It all started with a shoe and soles made of garden hoses and led to a brilliant IPO. However, the Swiss company On Running is currently struggling with problems. Weight criticism of the shoes and factory closures in Vietnam. The share price has been on a downward trend for weeks. From Luca Bißmaier
It all started with a running shoe and a sole made of cut garden hoses. Due to Achilles tendon problems, the former world-class triathlete Olivier Bernhard developed an innovative running shoe. He glued cut garden hoses to the underside of the athletic shoe. The prototype should convey the feeling of walking on clouds. That is why the model should also be given the name “Cloud” of the same name.

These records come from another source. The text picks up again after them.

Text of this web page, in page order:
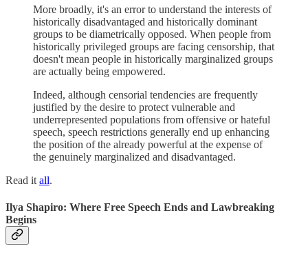
More broadly, it's an error to understand the interests of
historically disadvantaged and historically dominant
groups to be diametrically opposed. When people from
historically privileged groups are facing censorship, that
doesn't mean people in historically marginalized groups
are actually being empowered.
Indeed, although censorial tendencies are frequently
justified by the desire to protect vulnerable and
underrepresented populations from offensive or hateful
speech, speech restrictions generally end up enhancing
the position of the already powerful at the expense of
the genuinely marginalized and disadvantaged.
Read it all.
Ilya Shapiro: Where Free Speech Ends and Lawbreaking
Begins
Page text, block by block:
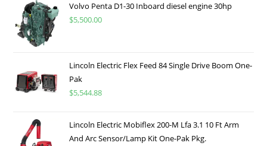
Volvo Penta D1-30 Inboard diesel engine 30hp
$5,500.00
Lincoln Electric Flex Feed 84 Single Drive Boom One-
Pak
$5,544.88
Lincoln Electric Mobiflex 200-M Lfa 3.1 10 Ft Arm
And Arc Sensor/Lamp Kit One-Pak Pkg.
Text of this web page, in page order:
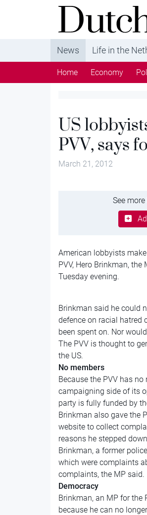
DutchNews.nl -
from The Netherlands in
News Life in the
Home Economy
US
PVV, says
March 21, 2012
See
American lobbyists
PVV, Hero Brinkman,
Tuesday evening.
Brinkman said he could
defence on racial hatred
been spent on. Nor
The PVV is thought to
the US.
No members
Because the PVV has
campaigning side of its
party is fully funded by
Brinkman also gave the
website to collect
reasons he stepped
Brinkman, a former
which were complaints
complaints, the MP said.
Democracy
Brinkman, an MP for the
because he can no
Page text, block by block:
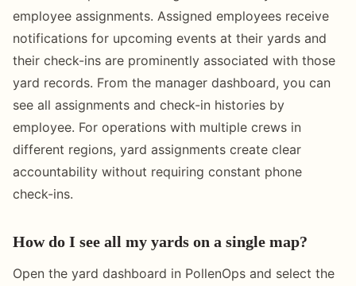
employee assignments. Assigned employees receive
notifications for upcoming events at their yards and
their check-ins are prominently associated with those
yard records. From the manager dashboard, you can
see all assignments and check-in histories by
employee. For operations with multiple crews in
different regions, yard assignments create clear
accountability without requiring constant phone
check-ins.
How do I see all my yards on a single map?
Open the yard dashboard in PollenOps and select the

Together with the marketing expert David Allemann and the economist Caspar Coppetti, Bernhard then founded the company On Running. Eleven years later, the story leads to a spectacular IPO in September 2021. Right at the Wall Street debut, On’s share gained 46 percent.
Roger Federer is invested
Roger Federer, one of the most famous tennis players in the world, invested in the sports shoe manufacturer as early as 2019. It should have been financially worth it for him. On Running’s IPO brought him over $ 746 million.

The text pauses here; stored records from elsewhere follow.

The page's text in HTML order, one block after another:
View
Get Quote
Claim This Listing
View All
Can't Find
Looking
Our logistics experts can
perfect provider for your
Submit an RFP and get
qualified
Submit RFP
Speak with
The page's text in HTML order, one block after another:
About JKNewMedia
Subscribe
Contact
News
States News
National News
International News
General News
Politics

In addition to support from Federer, the company also relies on innovative marketing. On Running offers a subscription for its Cyclon model. The shoe can be returned after 600 kilometers and the manufacturer then recycles it. As a customer, you will then be sent a new pair of shoes. The subscription costs 29.95 euros in this country.

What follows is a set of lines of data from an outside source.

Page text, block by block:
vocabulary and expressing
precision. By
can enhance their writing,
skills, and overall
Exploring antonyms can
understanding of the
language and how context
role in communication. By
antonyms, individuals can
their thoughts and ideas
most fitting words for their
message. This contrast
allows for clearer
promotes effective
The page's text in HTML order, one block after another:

Criticism is getting louder
Nevertheless, there are also critical voices. According to an article by Schweizer srf (Swiss radio and television), the shoe is expensive and breaks quickly. On Running itself states that running shoes are always more expensive in Switzerland than abroad, and that the customer can be sure that a large part of the work takes place in Switzerland. The fact is, however, that only development, design and sales take place in Switzerland. The entire production is outsourced to Vietnam.
The current financial development should also be viewed critically. The company is currently valued at around CHF 8.5 billion, with sales of CHF 425 million last year. The net income was clearly negative at -27.5 million francs.
And the share also reacts. The share has lost over 23 percent in the past few weeks. The reason is in particular the closure of the Vietnamese factories. In 2020, 97 percent of all shoes were produced in Vietnam. On Running announced in a prospectus that these closings will affect the results and financial situation in 2021 and 2022.
The first analysts’ voices are also negative: the analyst Sam Poser of Williams Trading rated the share as selling on Monday. In addition to the factory closures, he cites the poor distribution decisions and domestic logistics problems as reasons. We recommend continuing to monitor current developments – especially the situation in the Vietnamese factories.